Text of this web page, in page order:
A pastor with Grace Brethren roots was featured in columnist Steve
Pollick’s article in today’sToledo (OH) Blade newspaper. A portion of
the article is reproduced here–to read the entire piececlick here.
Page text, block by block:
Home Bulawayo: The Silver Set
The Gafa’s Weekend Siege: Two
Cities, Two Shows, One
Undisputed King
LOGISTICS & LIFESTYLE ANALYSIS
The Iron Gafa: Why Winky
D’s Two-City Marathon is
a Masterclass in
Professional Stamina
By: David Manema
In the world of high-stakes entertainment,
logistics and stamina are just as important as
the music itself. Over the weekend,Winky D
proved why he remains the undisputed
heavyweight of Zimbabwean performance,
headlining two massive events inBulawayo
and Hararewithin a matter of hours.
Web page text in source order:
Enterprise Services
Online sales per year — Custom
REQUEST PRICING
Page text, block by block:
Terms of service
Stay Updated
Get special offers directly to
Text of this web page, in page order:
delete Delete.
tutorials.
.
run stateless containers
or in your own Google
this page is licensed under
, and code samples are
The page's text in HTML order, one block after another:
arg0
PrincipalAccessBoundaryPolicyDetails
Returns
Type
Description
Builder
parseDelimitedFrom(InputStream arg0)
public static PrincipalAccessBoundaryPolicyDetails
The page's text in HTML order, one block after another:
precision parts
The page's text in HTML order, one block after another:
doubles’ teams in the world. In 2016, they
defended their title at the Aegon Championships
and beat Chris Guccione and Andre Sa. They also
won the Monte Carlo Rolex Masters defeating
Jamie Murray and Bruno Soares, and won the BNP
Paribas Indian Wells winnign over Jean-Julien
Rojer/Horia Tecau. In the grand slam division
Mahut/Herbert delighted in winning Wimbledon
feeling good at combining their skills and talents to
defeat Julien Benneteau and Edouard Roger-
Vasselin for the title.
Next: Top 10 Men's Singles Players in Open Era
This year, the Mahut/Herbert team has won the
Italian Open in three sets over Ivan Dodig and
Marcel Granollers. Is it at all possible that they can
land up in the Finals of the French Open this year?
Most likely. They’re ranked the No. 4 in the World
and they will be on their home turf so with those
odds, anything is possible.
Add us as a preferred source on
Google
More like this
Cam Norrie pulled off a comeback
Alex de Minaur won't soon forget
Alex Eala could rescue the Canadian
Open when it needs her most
^^^^^^^^
__What to work on__.
The exact wording of every entry above should be written out again.

__Answer area__.
Text of this web page, in page order:
A pastor with Grace Brethren roots was featured in columnist Steve
Pollick’s article in today’sToledo (OH) Blade newspaper. A portion of
the article is reproduced here–to read the entire piececlick here.
Page text, block by block:
Home Bulawayo: The Silver Set
The Gafa’s Weekend Siege: Two
Cities, Two Shows, One
Undisputed King
LOGISTICS & LIFESTYLE ANALYSIS
The Iron Gafa: Why Winky
D’s Two-City Marathon is
a Masterclass in
Professional Stamina
By: David Manema
In the world of high-stakes entertainment,
logistics and stamina are just as important as
the music itself. Over the weekend,Winky D
proved why he remains the undisputed
heavyweight of Zimbabwean performance,
headlining two massive events inBulawayo
and Hararewithin a matter of hours.
Web page text in source order:
Enterprise Services
Online sales per year — Custom
REQUEST PRICING
Page text, block by block:
Terms of service
Stay Updated
Get special offers directly to
Text of this web page, in page order:
delete Delete.
tutorials.
.
run stateless containers
or in your own Google
this page is licensed under
, and code samples are
The page's text in HTML order, one block after another:
arg0
PrincipalAccessBoundaryPolicyDetails
Returns
Type
Description
Builder
parseDelimitedFrom(InputStream arg0)
public static PrincipalAccessBoundaryPolicyDetails
The page's text in HTML order, one block after another:
precision parts
The page's text in HTML order, one block after another:
doubles’ teams in the world. In 2016, they
defended their title at the Aegon Championships
and beat Chris Guccione and Andre Sa. They also
won the Monte Carlo Rolex Masters defeating
Jamie Murray and Bruno Soares, and won the BNP
Paribas Indian Wells winnign over Jean-Julien
Rojer/Horia Tecau. In the grand slam division
Mahut/Herbert delighted in winning Wimbledon
feeling good at combining their skills and talents to
defeat Julien Benneteau and Edouard Roger-
Vasselin for the title.
Next: Top 10 Men's Singles Players in Open Era
This year, the Mahut/Herbert team has won the
Italian Open in three sets over Ivan Dodig and
Marcel Granollers. Is it at all possible that they can
land up in the Finals of the French Open this year?
Most likely. They’re ranked the No. 4 in the World
and they will be on their home turf so with those
odds, anything is possible.
Add us as a preferred source on
Google
More like this
Cam Norrie pulled off a comeback
Alex de Minaur won't soon forget
Alex Eala could rescue the Canadian
Open when it needs her most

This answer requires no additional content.